Supreme leader Ayatollah Ali Khamenei said that those behind Wednesday's mystery killing would be punished.

Hossein Shariatmadari, whom he appointed editor-in-chief of the Kayhan newspaper, wrote: "These corrupted people are easily identifiable and readily within our reach. ... Assassinations of the Zionist regime's military men and officials are very easy."

While declining comment on allegations it carried out the bombing on Wednesday, Israel has a history of such actions and will be on the alert for possible attacks against it.

Kremlin security council head Nikolai Patrushev, close to Mr Putin, was quoted blaming Israel, which says an Iranian bomb would threaten its existence, for pushing for war.

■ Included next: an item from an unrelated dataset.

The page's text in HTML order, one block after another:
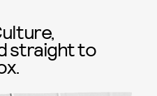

"There is a likelihood of military escalation of the conflict, towards which Israel is pushing the Americans," he told the Interfax news agency.

Speaking to troops in Texas yesterday, US defense secretary Leon Panetta said: "We have some ideas as to who might be involved but we don't know exactly who was involved." He said Washington was "not involved in any way."

Former UN nuclear inspection chief Olli Heinonen said this week's announced start of uranium enrichment at a bunker complex could provide Iran with the ability to have enough such material for one nuclear bomb early next year - although it was not clear it would yet have the ability to build one.

A high-level team from the UN International Atomic Energy Agency (IAEA) is expected to visit Iran around January 28th.